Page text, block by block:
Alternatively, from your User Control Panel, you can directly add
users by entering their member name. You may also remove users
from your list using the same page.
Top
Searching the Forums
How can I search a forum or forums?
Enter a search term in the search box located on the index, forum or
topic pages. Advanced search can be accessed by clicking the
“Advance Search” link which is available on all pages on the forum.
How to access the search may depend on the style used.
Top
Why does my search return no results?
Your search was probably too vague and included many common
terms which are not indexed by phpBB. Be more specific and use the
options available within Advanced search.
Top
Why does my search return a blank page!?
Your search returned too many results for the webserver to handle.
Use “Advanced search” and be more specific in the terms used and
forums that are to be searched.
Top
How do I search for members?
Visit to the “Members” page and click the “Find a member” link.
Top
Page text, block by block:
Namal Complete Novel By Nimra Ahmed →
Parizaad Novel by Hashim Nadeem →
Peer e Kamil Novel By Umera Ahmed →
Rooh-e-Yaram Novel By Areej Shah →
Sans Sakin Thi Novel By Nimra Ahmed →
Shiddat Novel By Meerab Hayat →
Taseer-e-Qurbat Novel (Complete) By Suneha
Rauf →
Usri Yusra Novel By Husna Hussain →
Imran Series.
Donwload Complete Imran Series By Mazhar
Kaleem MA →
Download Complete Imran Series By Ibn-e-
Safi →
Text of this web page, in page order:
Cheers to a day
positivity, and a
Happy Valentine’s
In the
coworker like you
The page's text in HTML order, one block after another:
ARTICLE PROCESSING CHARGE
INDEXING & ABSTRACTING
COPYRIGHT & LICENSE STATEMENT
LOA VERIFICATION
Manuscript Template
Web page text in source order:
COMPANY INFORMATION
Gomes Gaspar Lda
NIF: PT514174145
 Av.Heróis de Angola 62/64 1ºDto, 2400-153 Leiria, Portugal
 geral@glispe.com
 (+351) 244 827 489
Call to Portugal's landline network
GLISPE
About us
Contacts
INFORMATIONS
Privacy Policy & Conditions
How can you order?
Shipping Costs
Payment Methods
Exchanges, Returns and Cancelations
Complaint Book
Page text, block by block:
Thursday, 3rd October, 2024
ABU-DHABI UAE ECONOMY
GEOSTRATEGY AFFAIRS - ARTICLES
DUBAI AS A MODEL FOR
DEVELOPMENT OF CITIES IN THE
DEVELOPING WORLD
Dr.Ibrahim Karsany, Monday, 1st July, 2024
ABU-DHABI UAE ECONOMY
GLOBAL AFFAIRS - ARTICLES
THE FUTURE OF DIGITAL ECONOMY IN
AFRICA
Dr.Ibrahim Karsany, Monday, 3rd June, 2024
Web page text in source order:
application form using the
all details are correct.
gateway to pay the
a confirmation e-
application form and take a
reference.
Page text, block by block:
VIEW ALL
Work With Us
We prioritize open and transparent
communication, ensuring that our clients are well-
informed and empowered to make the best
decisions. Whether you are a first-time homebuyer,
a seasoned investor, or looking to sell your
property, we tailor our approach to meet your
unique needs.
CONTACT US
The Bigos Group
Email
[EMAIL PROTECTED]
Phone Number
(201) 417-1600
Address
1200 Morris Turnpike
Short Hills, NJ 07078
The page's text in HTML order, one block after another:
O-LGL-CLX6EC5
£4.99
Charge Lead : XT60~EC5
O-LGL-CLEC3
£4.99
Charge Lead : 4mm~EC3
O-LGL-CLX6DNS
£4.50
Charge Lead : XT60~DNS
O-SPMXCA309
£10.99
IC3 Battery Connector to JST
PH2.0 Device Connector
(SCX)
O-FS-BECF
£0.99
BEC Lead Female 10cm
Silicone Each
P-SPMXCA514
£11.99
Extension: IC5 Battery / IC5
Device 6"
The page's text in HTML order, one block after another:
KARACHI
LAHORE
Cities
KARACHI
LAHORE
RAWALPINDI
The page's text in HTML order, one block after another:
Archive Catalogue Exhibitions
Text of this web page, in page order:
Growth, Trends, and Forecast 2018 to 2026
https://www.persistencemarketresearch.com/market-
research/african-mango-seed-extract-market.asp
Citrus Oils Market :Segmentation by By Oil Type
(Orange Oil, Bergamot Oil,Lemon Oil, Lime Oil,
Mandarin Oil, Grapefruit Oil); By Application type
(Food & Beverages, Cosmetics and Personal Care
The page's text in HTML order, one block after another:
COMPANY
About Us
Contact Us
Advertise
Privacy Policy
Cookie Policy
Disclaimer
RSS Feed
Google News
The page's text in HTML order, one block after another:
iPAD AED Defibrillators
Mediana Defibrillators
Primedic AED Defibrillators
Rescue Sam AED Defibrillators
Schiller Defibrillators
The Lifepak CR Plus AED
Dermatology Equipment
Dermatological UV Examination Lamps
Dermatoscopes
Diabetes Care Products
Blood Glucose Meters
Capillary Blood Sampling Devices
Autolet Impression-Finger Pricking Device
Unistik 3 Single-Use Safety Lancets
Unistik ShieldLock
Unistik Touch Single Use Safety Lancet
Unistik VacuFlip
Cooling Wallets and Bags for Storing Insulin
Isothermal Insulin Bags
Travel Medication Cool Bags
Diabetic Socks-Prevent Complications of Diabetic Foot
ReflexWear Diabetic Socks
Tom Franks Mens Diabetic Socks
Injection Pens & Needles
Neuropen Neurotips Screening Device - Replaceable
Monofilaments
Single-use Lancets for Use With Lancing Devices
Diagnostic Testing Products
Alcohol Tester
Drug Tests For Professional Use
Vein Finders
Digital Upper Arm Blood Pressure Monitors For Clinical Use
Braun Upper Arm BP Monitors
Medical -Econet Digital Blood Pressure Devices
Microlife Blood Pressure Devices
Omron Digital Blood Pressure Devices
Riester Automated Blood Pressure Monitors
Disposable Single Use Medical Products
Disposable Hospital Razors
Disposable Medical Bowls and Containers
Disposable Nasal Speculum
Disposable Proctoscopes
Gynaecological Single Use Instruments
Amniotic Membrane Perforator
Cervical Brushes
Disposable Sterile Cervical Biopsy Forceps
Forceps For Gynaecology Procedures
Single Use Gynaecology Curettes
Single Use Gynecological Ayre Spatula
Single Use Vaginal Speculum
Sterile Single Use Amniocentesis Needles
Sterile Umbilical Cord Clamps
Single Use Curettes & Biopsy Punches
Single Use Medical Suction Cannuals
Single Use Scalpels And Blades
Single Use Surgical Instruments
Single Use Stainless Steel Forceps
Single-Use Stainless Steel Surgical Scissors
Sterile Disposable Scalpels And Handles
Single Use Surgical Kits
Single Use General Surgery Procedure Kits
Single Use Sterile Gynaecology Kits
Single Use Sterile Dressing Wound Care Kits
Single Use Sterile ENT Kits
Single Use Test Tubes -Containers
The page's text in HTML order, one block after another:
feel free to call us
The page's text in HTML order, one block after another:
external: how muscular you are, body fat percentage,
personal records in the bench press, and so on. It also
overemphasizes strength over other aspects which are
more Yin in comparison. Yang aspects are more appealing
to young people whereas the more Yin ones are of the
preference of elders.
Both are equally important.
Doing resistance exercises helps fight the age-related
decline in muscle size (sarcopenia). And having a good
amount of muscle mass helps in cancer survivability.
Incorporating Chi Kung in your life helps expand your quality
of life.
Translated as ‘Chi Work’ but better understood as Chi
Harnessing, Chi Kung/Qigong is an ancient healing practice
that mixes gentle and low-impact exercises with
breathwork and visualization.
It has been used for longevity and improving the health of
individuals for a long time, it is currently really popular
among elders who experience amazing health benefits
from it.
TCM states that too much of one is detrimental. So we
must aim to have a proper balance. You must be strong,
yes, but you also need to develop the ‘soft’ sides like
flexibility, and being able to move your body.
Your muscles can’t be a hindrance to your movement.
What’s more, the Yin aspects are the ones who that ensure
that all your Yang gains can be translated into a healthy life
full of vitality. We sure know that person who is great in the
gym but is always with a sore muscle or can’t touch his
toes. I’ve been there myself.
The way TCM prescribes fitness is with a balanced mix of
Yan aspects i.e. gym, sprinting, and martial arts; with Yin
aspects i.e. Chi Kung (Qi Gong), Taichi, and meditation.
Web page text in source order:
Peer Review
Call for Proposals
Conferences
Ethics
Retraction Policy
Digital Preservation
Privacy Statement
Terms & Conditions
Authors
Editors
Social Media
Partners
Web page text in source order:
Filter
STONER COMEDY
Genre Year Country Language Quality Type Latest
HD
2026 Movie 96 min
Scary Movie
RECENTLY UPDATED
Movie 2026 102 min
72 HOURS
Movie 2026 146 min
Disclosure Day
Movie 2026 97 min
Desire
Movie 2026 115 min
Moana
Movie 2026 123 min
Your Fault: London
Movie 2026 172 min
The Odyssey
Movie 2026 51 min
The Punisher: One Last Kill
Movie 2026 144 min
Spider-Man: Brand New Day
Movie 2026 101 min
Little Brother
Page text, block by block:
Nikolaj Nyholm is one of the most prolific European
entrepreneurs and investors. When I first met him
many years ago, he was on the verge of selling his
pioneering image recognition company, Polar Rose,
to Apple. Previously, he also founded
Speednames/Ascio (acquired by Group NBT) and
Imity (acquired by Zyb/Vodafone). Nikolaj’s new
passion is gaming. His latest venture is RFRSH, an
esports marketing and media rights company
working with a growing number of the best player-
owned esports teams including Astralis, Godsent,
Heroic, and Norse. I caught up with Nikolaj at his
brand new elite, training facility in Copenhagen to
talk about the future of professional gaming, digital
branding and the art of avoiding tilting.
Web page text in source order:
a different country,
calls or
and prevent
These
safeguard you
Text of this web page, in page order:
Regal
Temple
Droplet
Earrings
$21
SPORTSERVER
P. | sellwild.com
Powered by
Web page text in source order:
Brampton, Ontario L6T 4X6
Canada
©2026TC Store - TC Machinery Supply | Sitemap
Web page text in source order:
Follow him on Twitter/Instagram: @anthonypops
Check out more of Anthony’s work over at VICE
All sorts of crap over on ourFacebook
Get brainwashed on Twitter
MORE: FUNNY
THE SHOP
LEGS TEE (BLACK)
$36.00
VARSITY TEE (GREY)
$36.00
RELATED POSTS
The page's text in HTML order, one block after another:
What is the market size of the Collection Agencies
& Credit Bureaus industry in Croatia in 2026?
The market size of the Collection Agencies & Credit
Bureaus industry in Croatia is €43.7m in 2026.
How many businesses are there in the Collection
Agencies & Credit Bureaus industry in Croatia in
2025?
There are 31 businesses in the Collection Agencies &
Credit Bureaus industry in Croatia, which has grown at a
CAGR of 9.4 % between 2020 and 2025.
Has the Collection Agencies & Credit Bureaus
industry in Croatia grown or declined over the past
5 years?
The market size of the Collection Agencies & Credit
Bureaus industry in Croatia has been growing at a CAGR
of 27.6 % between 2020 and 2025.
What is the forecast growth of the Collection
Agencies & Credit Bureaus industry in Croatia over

Your task
Scan the data above and copy every line with "Ahmed" in it.

Response for this exercise
Namal Complete Novel By Nimra Ahmed →
Peer e Kamil Novel By Umera Ahmed →
Sans Sakin Thi Novel By Nimra Ahmed →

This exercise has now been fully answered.